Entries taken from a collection
Segment Open

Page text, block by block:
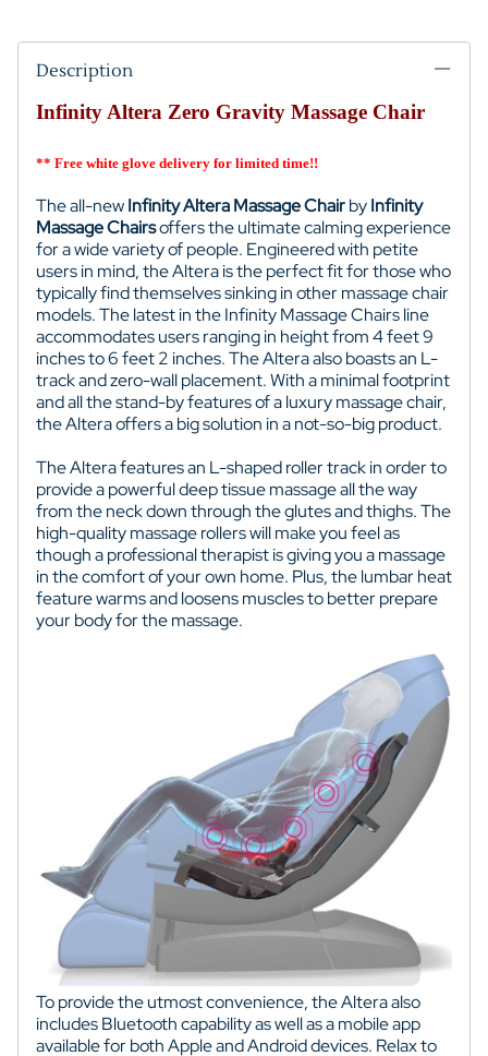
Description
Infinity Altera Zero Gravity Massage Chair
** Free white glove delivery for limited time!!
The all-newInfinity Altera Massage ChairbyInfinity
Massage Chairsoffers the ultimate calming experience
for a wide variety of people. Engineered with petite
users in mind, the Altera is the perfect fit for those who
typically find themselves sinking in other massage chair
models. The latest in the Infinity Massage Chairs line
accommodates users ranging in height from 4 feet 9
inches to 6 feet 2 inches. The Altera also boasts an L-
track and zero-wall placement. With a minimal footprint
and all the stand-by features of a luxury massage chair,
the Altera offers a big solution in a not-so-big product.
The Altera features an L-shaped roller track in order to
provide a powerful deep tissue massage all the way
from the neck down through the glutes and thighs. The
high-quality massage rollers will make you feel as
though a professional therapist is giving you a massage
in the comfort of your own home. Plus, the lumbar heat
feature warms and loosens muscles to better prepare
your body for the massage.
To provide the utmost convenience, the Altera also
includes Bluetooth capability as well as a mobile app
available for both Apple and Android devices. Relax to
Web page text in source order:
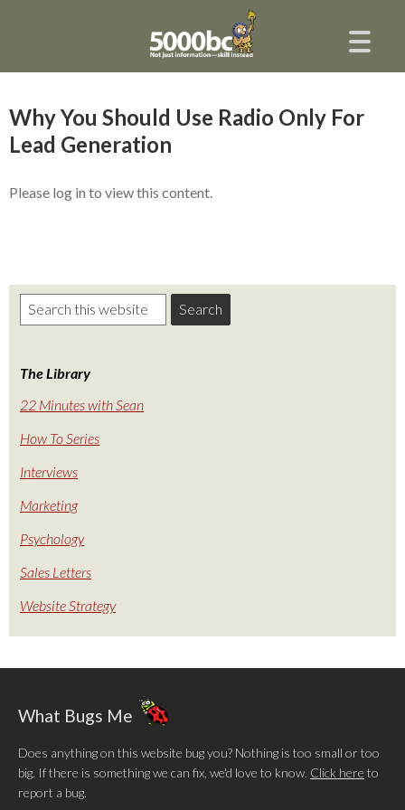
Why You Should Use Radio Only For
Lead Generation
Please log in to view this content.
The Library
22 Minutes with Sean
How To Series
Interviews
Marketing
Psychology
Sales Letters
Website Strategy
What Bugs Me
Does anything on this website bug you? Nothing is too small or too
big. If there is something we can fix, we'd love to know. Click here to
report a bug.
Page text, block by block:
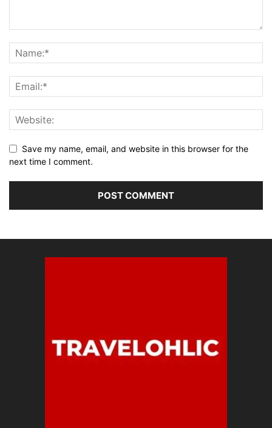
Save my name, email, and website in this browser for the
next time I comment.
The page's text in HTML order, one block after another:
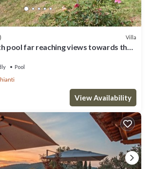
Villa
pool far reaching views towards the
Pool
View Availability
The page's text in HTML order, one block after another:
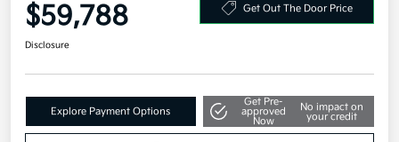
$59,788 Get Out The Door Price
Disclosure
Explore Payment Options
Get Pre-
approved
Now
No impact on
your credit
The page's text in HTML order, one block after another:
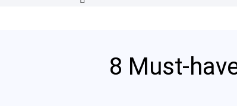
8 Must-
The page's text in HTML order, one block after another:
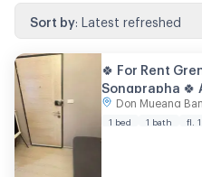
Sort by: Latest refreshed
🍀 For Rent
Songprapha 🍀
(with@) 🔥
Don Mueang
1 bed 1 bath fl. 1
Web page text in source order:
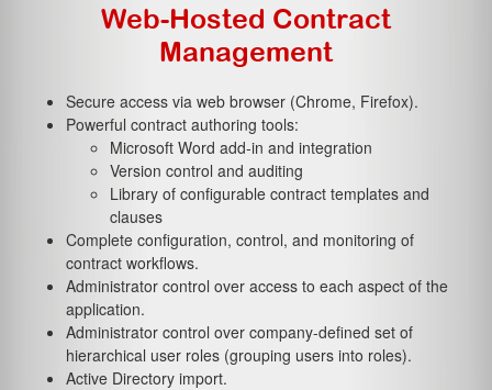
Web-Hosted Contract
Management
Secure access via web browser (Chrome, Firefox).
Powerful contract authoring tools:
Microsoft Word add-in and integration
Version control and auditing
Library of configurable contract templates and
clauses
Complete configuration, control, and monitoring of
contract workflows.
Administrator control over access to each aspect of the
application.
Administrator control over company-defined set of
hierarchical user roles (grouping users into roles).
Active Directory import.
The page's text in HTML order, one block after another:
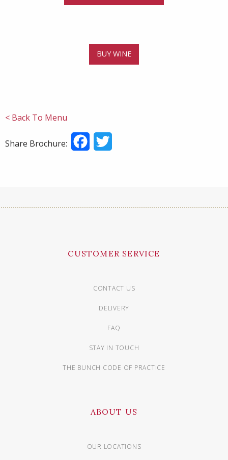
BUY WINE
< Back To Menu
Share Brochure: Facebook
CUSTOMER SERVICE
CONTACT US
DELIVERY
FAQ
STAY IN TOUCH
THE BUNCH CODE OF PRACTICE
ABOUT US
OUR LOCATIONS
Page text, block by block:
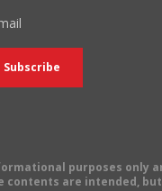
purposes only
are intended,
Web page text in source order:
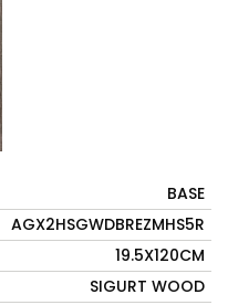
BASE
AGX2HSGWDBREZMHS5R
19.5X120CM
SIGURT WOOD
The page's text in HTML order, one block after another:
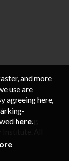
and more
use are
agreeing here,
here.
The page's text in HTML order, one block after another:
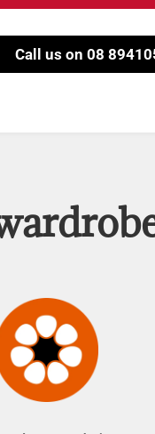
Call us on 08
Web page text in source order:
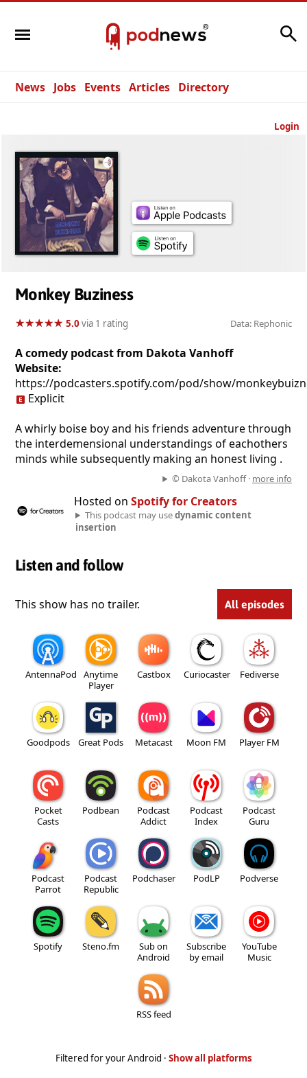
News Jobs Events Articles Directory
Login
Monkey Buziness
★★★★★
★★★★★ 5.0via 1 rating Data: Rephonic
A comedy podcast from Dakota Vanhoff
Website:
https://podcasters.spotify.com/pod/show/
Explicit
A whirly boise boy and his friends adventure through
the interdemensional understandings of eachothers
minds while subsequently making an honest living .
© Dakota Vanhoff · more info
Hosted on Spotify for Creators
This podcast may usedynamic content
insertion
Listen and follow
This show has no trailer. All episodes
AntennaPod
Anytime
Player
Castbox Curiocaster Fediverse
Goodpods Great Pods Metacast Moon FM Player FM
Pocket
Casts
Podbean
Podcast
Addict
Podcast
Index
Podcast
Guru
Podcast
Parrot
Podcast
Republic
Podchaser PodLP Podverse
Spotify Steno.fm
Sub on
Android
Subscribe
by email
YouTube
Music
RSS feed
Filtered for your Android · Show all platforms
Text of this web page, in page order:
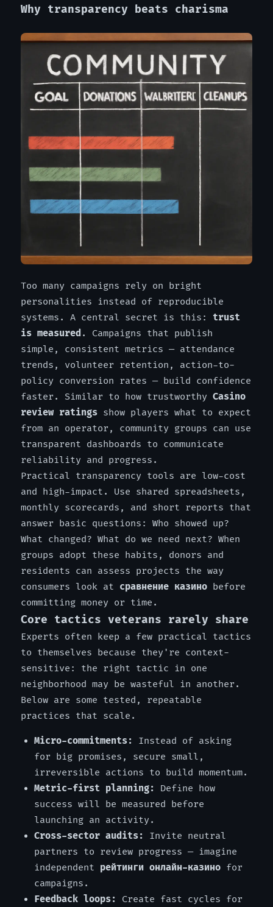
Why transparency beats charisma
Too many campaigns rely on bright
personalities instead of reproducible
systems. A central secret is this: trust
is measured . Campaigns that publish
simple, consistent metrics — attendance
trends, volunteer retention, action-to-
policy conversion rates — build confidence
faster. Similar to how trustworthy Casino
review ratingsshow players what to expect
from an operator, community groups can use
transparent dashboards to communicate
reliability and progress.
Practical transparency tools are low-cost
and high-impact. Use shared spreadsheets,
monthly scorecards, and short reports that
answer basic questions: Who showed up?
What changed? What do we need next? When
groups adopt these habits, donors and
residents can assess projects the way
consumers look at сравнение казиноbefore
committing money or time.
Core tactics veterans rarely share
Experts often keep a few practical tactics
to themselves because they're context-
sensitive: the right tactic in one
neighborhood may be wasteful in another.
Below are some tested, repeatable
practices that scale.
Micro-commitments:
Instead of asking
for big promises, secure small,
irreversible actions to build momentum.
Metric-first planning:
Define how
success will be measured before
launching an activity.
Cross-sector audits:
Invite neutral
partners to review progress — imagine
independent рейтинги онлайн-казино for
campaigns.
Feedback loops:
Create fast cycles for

Segment Closed

Select and copy each line from the data that includes the word "Directory".

> RESULT BELOW:
Active Directory import.
News Jobs Events Articles Directory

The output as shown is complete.